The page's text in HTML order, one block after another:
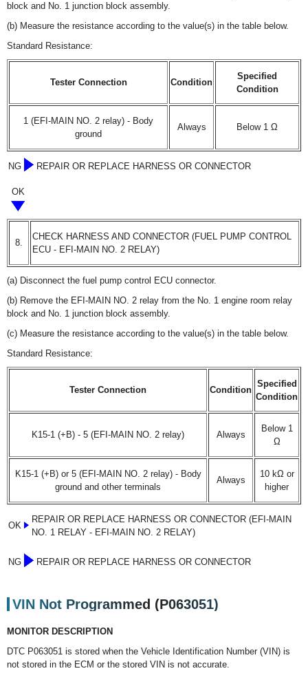
block and No. 1 junction block assembly.
(b) Measure the resistance according to the value(s) in the table below.
Standard Resistance:
Tester Connection Condition
Specified
Condition
1 (EFI-MAIN NO. 2 relay) - Body
ground
Always Below 1 Ω
NG REPAIR OR REPLACE HARNESS OR CONNECTOR
OK
8.
CHECK HARNESS AND CONNECTOR (FUEL PUMP CONTROL
ECU - EFI-MAIN NO. 2 RELAY)
(a) Disconnect the fuel pump control ECU connector.
(b) Remove the EFI-MAIN NO. 2 relay from the No. 1 engine room relay
block and No. 1 junction block assembly.
(c) Measure the resistance according to the value(s) in the table below.
Standard Resistance:
Tester Connection Condition
Specified
Condition
K15-1 (+B) - 5 (EFI-MAIN NO. 2 relay) Always
Below 1
Ω
K15-1 (+B) or 5 (EFI-MAIN NO. 2 relay) - Body
ground and other terminals
Always
10 kΩ or
higher
OK
REPAIR OR REPLACE HARNESS OR CONNECTOR (EFI-MAIN
NO. 1 RELAY - EFI-MAIN NO. 2 RELAY)
NG REPAIR OR REPLACE HARNESS OR CONNECTOR
VIN Not Programmed (P063051)
MONITOR DESCRIPTION
DTC P063051 is stored when the Vehicle Identification Number (VIN) is
not stored in the ECM or the stored VIN is not accurate.
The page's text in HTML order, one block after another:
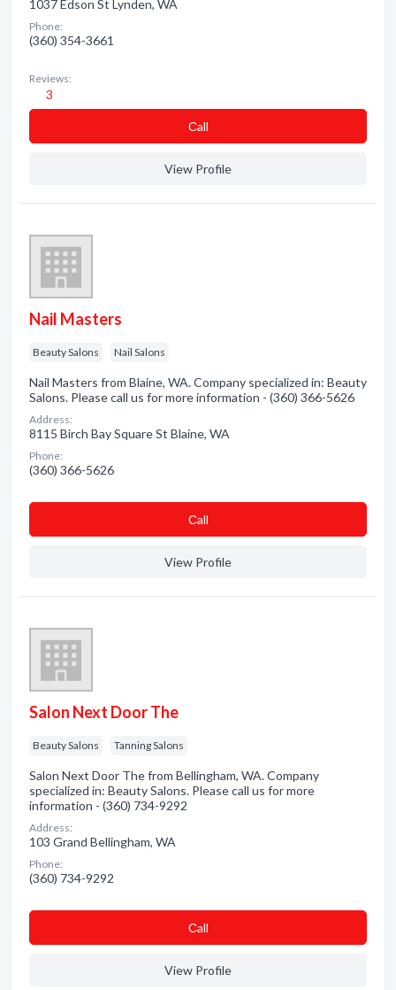
1037 Edson St Lynden, WA
Phone:
(360) 354-3661
Reviews:
3
Сall
View Profile
Nail Masters
Beauty Salons Nail Salons
Nail Masters from Blaine, WA. Company specialized in: Beauty
Salons. Please call us for more information - (360) 366-5626
Address:
8115 Birch Bay Square St Blaine, WA
Phone:
(360) 366-5626
Сall
View Profile
Salon Next Door The
Beauty Salons Tanning Salons
Salon Next Door The from Bellingham, WA. Company
specialized in: Beauty Salons. Please call us for more
information - (360) 734-9292
Address:
103 Grand Bellingham, WA
Phone:
(360) 734-9292
Сall
View Profile

= = = = =

WHAT TO DO ▸ Return all of the lines above without alteration, minus the pictures.

REPLY ▸
The page's text in HTML order, one block after another:
block and No. 1 junction block assembly.
(b) Measure the resistance according to the value(s) in the table below.
Standard Resistance:
Tester Connection Condition
Specified
Condition
1 (EFI-MAIN NO. 2 relay) - Body
ground
Always Below 1 Ω
NG REPAIR OR REPLACE HARNESS OR CONNECTOR
OK
8.
CHECK HARNESS AND CONNECTOR (FUEL PUMP CONTROL
ECU - EFI-MAIN NO. 2 RELAY)
(a) Disconnect the fuel pump control ECU connector.
(b) Remove the EFI-MAIN NO. 2 relay from the No. 1 engine room relay
block and No. 1 junction block assembly.
(c) Measure the resistance according to the value(s) in the table below.
Standard Resistance:
Tester Connection Condition
Specified
Condition
K15-1 (+B) - 5 (EFI-MAIN NO. 2 relay) Always
Below 1
Ω
K15-1 (+B) or 5 (EFI-MAIN NO. 2 relay) - Body
ground and other terminals
Always
10 kΩ or
higher
OK
REPAIR OR REPLACE HARNESS OR CONNECTOR (EFI-MAIN
NO. 1 RELAY - EFI-MAIN NO. 2 RELAY)
NG REPAIR OR REPLACE HARNESS OR CONNECTOR
VIN Not Programmed (P063051)
MONITOR DESCRIPTION
DTC P063051 is stored when the Vehicle Identification Number (VIN) is
not stored in the ECM or the stored VIN is not accurate.
The page's text in HTML order, one block after another:
1037 Edson St Lynden, WA
Phone:
(360) 354-3661
Reviews:
3
Сall
View Profile
Nail Masters
Beauty Salons Nail Salons
Nail Masters from Blaine, WA. Company specialized in: Beauty
Salons. Please call us for more information - (360) 366-5626
Address:
8115 Birch Bay Square St Blaine, WA
Phone:
(360) 366-5626
Сall
View Profile
Salon Next Door The
Beauty Salons Tanning Salons
Salon Next Door The from Bellingham, WA. Company
specialized in: Beauty Salons. Please call us for more
information - (360) 734-9292
Address:
103 Grand Bellingham, WA
Phone:
(360) 734-9292
Сall
View Profile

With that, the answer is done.